When it came time to publish our Houston Writers Guild SciFi Anthology, Tides of Possibility, author of Absolute Tenacity and lead anthology editor and HWG member Kyle Russell suggested we crowdfund. As a nonprofit, we are perpetually lean on cash. Kyle took the lead and ran a campaign that exceeded our funding goal for 100%! He used Kickstarter as our interface to crowd fund. Take a look at the excellent job he did with it, HERE. It’s going to allow to pay each contributing author a small stipend, and to pay for the cover art, various aspects of publication, and for some promotional initiatives to help launch the book. If we are very careful, it may even fund our fall fantasy anthology.

Wow.

Buoyed by his success, I looked into using Kickstarter to crowdfund for the launch of my upcoming novel, Going for Kona.
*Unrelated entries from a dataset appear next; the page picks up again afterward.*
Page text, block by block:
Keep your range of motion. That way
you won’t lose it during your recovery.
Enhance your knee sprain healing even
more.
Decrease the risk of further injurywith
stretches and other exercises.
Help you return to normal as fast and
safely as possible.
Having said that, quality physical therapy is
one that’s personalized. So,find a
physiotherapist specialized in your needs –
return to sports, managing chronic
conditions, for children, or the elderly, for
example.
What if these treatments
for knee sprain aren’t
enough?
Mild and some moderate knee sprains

It was clear that in order to attract backers, a campaign must be well-planned, thorough, sound, and compelling.

I wanted to see how that looked when someone else did it well. Here’s what Matthew Arkin had to say about successfully crowdfunding his novel, In the Country of the Blind:

Well begun is half done. A favorite phrase of mine, and one of the keys to Kickstarter success. A few months ago, shortly after surpassing my goal in my own campaign, I learned that a very close friend was going to be starting a campaign. I called him to offer any advice I might be able to give based on my experience, but he told me he didn’t need it, that he was working with people who really knew what they were doing. I wanted to say, “No, you’re not, and your campaign is probably going to fail.” No, I am not a seer, but it was clear that they already had one almost insurmountable problem: Lack of network awareness.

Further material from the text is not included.